▸ WORK TO COMPLETE
Could you copy the data that follows exactly as written, but drop the pictures?

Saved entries
= Beginning of Section =
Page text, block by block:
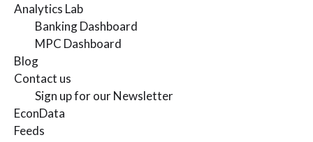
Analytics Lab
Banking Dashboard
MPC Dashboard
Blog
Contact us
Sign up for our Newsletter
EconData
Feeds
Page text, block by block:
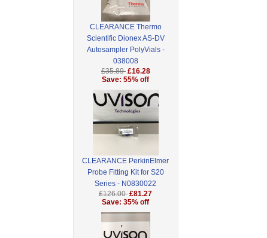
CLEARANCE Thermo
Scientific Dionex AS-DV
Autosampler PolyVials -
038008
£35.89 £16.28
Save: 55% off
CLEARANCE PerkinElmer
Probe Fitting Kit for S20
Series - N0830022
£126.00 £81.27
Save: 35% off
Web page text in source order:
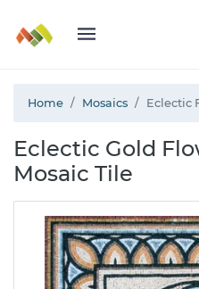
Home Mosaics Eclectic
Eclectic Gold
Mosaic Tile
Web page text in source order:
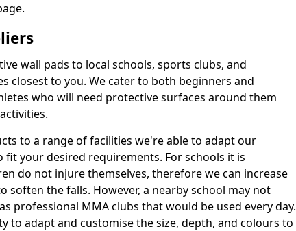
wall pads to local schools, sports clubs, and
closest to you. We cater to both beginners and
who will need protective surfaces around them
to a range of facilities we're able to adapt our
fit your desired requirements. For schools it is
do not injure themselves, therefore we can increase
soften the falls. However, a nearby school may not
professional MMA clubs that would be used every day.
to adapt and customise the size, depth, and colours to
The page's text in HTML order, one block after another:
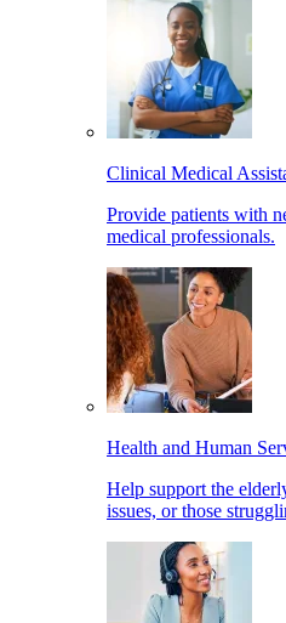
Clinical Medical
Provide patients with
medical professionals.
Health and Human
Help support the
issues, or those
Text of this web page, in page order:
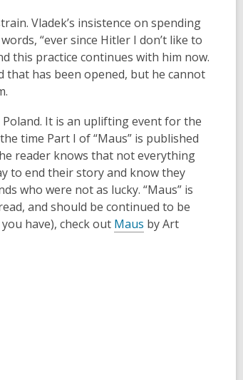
= End of Section =
▸ SOLVED EXERCISE
Page text, block by block:
Analytics Lab
Banking Dashboard
MPC Dashboard
Blog
Contact us
Sign up for our Newsletter
EconData
Feeds
Page text, block by block:
CLEARANCE Thermo
Scientific Dionex AS-DV
Autosampler PolyVials -
038008
£35.89 £16.28
Save: 55% off
CLEARANCE PerkinElmer
Probe Fitting Kit for S20
Series - N0830022
£126.00 £81.27
Save: 35% off
Web page text in source order:
Home Mosaics Eclectic
Eclectic Gold
Mosaic Tile
Web page text in source order:
wall pads to local schools, sports clubs, and
closest to you. We cater to both beginners and
who will need protective surfaces around them
to a range of facilities we're able to adapt our
fit your desired requirements. For schools it is
do not injure themselves, therefore we can increase
soften the falls. However, a nearby school may not
professional MMA clubs that would be used every day.
to adapt and customise the size, depth, and colours to
The page's text in HTML order, one block after another:
Clinical Medical
Provide patients with
medical professionals.
Health and Human
Help support the
issues, or those
Text of this web page, in page order:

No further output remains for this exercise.